I think this is yet another example of human bias. We want these clear and precise categories, but not everything has clear and precise boundaries. Sometimes its a spectrum. Humankind may be a spectrum. We can certainly see stark differences when we look points on the spectrum that are well separated, but that doesn’t change the fact that there may be a fine gradation between other points.
Are we saying that there was a generation with no language, no burial rights, no sapience, and no sentience, and that the very next generation there was a population of humans who had all of those things in abundance? I highly doubt it. If we look at our closest primate cousins can we say that they don’t have any language or any inkling of sentience or sapience? There’s lots of evidence that even chimps may have rudimentary language. Are they human?
I don’t think we should look at arbitrary boundaries and a lack of a consensus as a failing of science or those trying to define those categories. Instead, we should realize that we are trying to force nature into ill fitting boxes simply because of human preferences.

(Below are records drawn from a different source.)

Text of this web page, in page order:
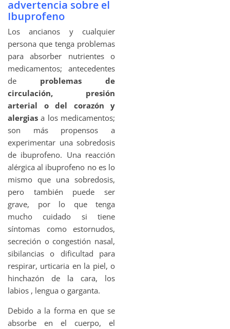
advertencia sobre el
Ibuprofeno
Los ancianos y cualquier
persona que tenga problemas
para absorber nutrientes o
medicamentos; antecedentes
de problemas de
circulación, presión
arterial o del corazón y
alergias a los medicamentos;
son más propensos a
experimentar una sobredosis
de ibuprofeno. Una reacción
alérgica al ibuprofeno no es lo
mismo que una sobredosis,
pero también puede ser
grave, por lo que tenga
mucho cuidado si tiene
síntomas como estornudos,
secreción o congestión nasal,
sibilancias o dificultad para
respirar, urticaria en la piel, o
hinchazón de la cara, los
labios , lengua o garganta.
Debido a la forma en que se
absorbe en el cuerpo, el

So how do you view the contrast between the genomes of H. neanderthalensis and ancient H. sapiens? From what I have read (which may be outdated), H. sapiens and H. neanderthalensis were separate species with only limited interbreeding, and it is backed by the differences in their genomes. This would at least be a genetic definition for H. sapiens, but it may not address the larger questions of whether earlier species were human in the philosophical sense.